В то прозрачное утро императрица решилась на переворот. Орловы привезли ее в Зимний. На площади замер конногвардейский полк. Тишина била в уши. Каждое мгновение приближало ее победу. Или смерть. Она вышла на крыльцо в офицерском мундире. Прическа еле держалась на голове, густейшие каштановые косы пытались сползти на плечи. На императрице — голубая андреевская лента. Остался всего шаг, полшага к вершине… Подвели белоснежную лошадь, она взлетела на нее, выхватила шпагу из ножен. Бледность залила ее щеки. На шпаге не было темляка. Примета?!
— Темляк! Темляк! — закричал истерически гетман Алексей Разумовский…
Он, вахмистр Потемкин, гигантского роста юноша с детским лицом, вылетел из шеренги кавалергардов на золотом жеребце.
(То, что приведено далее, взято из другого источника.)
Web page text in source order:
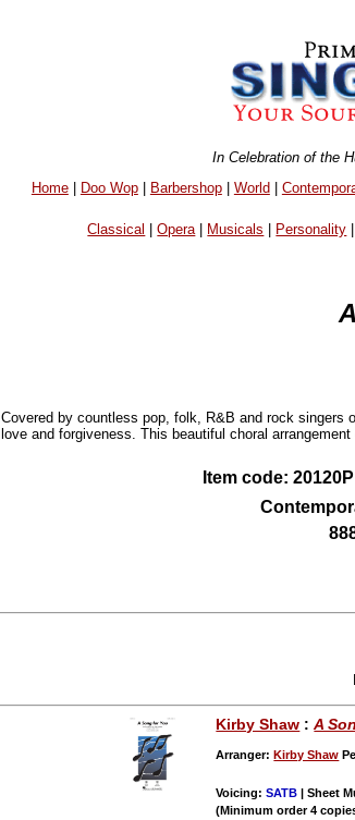
In Celebration of the
Home| Doo Wop| Barbershop| World|
Classical |Opera| Musicals Personality
Covered by countless pop, folk, R&B and rock singers
love and forgiveness. This beautiful choral
Item code:
Kirby Shaw :A
Arranger: Kirby Shaw
Voicing:SATB | Sheet
(Minimum order 4
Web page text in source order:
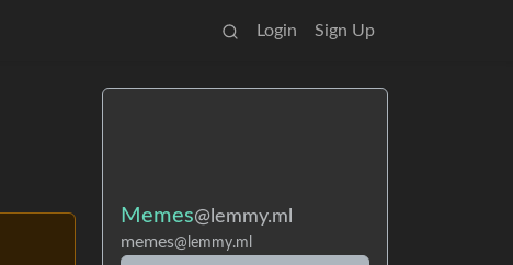
Login Sign Up
Memes@lemmy.ml
memes@lemmy.ml
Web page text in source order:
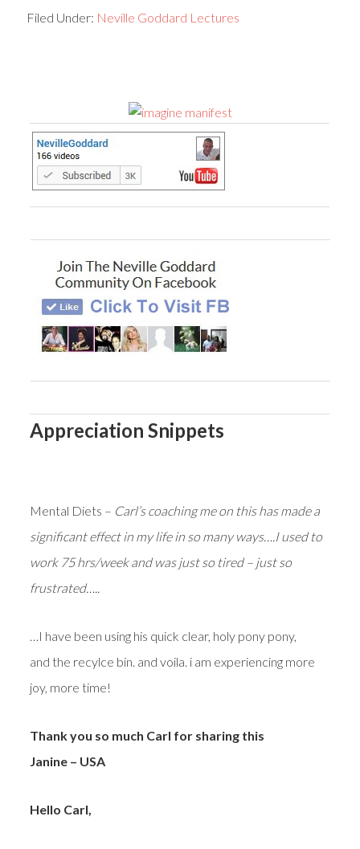
Filed Under: Neville Goddard Lectures
Appreciation Snippets
Mental Diets – Carl’s coaching me on this has made a
significant effect in my life in so many ways….I used to
work 75 hrs/week and was just so tired – just so
frustrated…..
…I have been using his quick clear, holy pony pony,
and the recylce bin. and voila. i am experiencing more
joy, more time!
Thank you so much Carl for sharing this
Janine – USA
Hello Carl,
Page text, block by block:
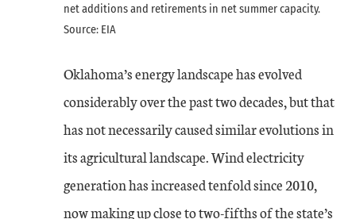
net additions and retirements in net summer capacity.
Source: EIA
Oklahoma’s energy landscape has evolved
considerably over the past two decades, but that
has not necessarily caused similar evolutions in
its agricultural landscape. Wind electricity
generation has increased tenfold since 2010,
now making up close to two-fifths of the state’s
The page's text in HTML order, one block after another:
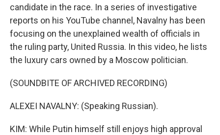
candidate in the race. In a series of investigative
reports on his YouTube channel, Navalny has been
focusing on the unexplained wealth of officials in
the ruling party, United Russia. In this video, he lists
the luxury cars owned by a Moscow politician.
(SOUNDBITE OF ARCHIVED RECORDING)
ALEXEI NAVALNY: (Speaking Russian).
KIM: While Putin himself still enjoys high approval
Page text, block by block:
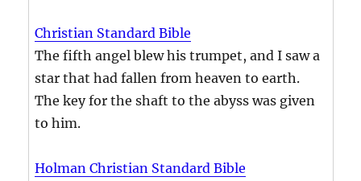
Christian Standard Bible
The fifth angel blew his trumpet, and I saw a
star that had fallen from heaven to earth.
The key for the shaft to the abyss was given
to him.
Holman Christian Standard Bible
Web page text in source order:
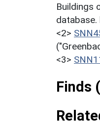
Buildings
<2>
<3>
Finds
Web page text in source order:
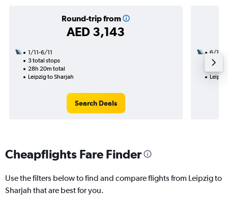
Round-trip from
AED 3,143
1/11-6/11
3 total stops
28h 20m total
Leipzig to Sharjah
Search Deals
6/10
2
Cheapflights Fare Finder
Use the filters below to find and compare flights from Leipzig to
Sharjah that are best for you.
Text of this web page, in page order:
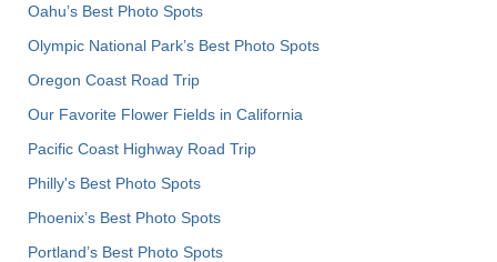
Oahu’s Best Photo Spots
Olympic National Park’s Best Photo Spots
Oregon Coast Road Trip
Our Favorite Flower Fields in California
Pacific Coast Highway Road Trip
Philly's Best Photo Spots
Phoenix’s Best Photo Spots
Portland’s Best Photo Spots
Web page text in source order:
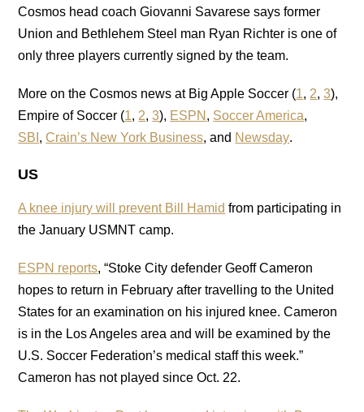
Cosmos head coach Giovanni Savarese says former
Union and Bethlehem Steel man Ryan Richter is one of
only three players currently signed by the team.
More on the Cosmos news at Big Apple Soccer (1, 2,3),
Empire of Soccer (1, 2,3), ESPN , Soccer America,
SBI ,Crain’s New York Business, and Newsday.
US
A knee injury will prevent Bill Hamid from participating in
the January USMNT camp.
ESPN reports, “Stoke City defender Geoff Cameron
hopes to return in February after travelling to the United
States for an examination on his injured knee. Cameron
is in the Los Angeles area and will be examined by the
U.S. Soccer Federation’s medical staff this week.”
Cameron has not played since Oct. 22.
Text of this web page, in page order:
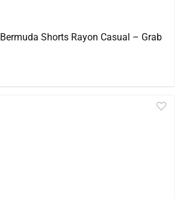
Shorts Rayon Casual – Grab
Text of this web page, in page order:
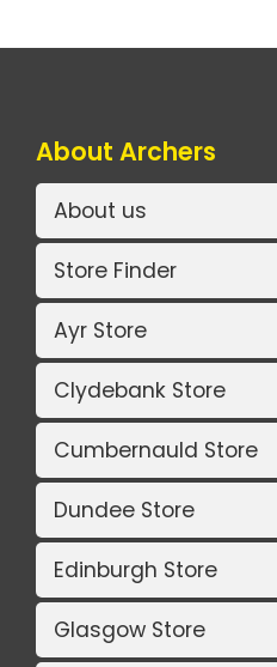
About Archers
About us
Store Finder
Ayr Store
Clydebank Store
Cumbernauld Store
Dundee Store
Edinburgh Store
Glasgow Store
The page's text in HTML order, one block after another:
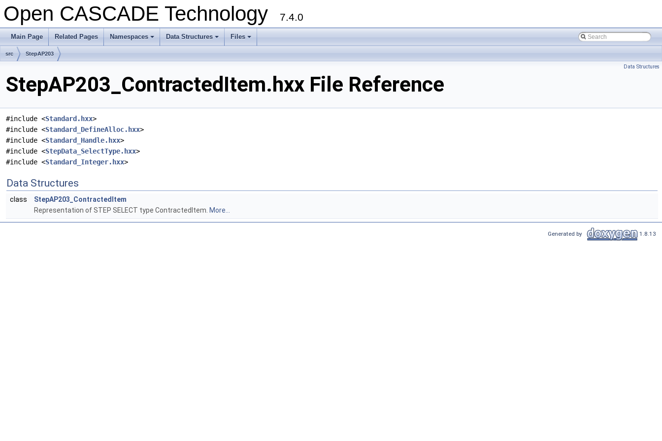
Open CASCADE Technology 7.4.0
Main Page Related Pages
+
Namespaces
+
Data Structures
+
Files
src StepAP203
Data Structures
StepAP203_ContractedItem.hxx File Reference
#include <Standard.hxx>
#include <Standard_DefineAlloc.hxx>
#include <Standard_Handle.hxx>
#include <StepData_SelectType.hxx>
#include <Standard_Integer.hxx>
Data Structures
class
StepAP203_ContractedItem
Representation of STEP SELECT type ContractedItem. More...
Generated by 1.8.13
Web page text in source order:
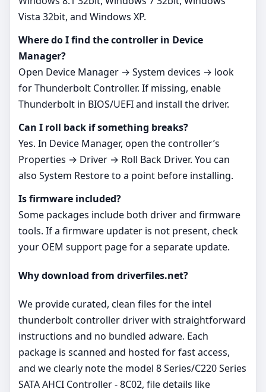
Vista 32bit, and Windows XP.
Where do I find the controller in Device
Manager?
Open Device Manager → System devices → look
for Thunderbolt Controller. If missing, enable
Thunderbolt in BIOS/UEFI and install the driver.
Can I roll back if something breaks?
Yes. In Device Manager, open the controller’s
Properties → Driver → Roll Back Driver. You can
also System Restore to a point before installing.
Is firmware included?
Some packages include both driver and firmware
tools. If a firmware updater is not present, check
your OEM support page for a separate update.
Why download from driverfiles.net?
We provide curated, clean files for the intel
thunderbolt controller driver with straightforward
instructions and no bundled adware. Each
package is scanned and hosted for fast access,
and we clearly note the model 8 Series/C220 Series
SATA AHCI Controller - 8C02, file details like

Поднял коня на дыбы, сорвал темляк с палаша и вручил императрице, впиваясь взглядом в синие ее глаза. Она поблагодарила. Даже в эту секунду она не могла не залюбоваться его могучей фигурой. Он пришпорил коня, отдал честь. Щеки рдели, глаза блестели, точно в горячке.
Так началось для него новое царствование. Он получил имение в 400 душ и 10 тысяч рублей после коронации. Эта подачка распалила костер его честолюбия. Он появлялся во дворце, он изучал императрицу, разглядывал, подчинялся всем капризам и стискивал зубы. Он смешил ее, передразнивая любые голоса приближенных и даже ее собственный голос с немецким акцентом. Глотал книги, о которых она упоминала, за ночь впитывая сотни страниц. Острил, шутил, читал стихи, мечтая, чтобы она велела совершить невозможное. Это была любовь честолюбца, азарт игрока, страсть мужчины, до сих пор не знавшего, во что вложить бешеную душу. Ему было двадцать один год. Ей — на десять лет больше. Он верил в свою звезду, чувствовал, что Орловы не вечны, что между ним и этой царственной женщиной протянулась в то утро тончайшая нить, которую ничто не может оборвать… А Екатерина II, умевшая быть трезвой в самые романтические минуты и романтичной в деловые мгновения, непревзойденная актерка и чаровница, смотрела на азартного молодого честолюбца иронически ласковыми синими глазами и просила его прославиться…
И вот он стоит под пулями на холме в Хотине, веря, что неуязвим для боли и смерти, пока не состоится его волшебная судьба. Потемкин создает отряды легкой конницы, несется в атаках всегда впереди, ежесекундно ставя на карту все, чем одарила его жизнь, отказываясь от мелких и жалких соблазнов во имя прямого пути к вершине. И его письма к императрице, право личной переписки он вымолил перед отъездом, летят, несутся, опережая победные реляции. Как он писал! Горячо и лаконично, образно и ярко. В его строках трепетало бешеное чувство, разожженное честолюбием и азартом. Он отличился при Фокшанах, Ларге, Кагуле, сжег Цыбры, о нем писал фельдмаршал Румянцев императрице, его посылали с победной реляцией в Петербург…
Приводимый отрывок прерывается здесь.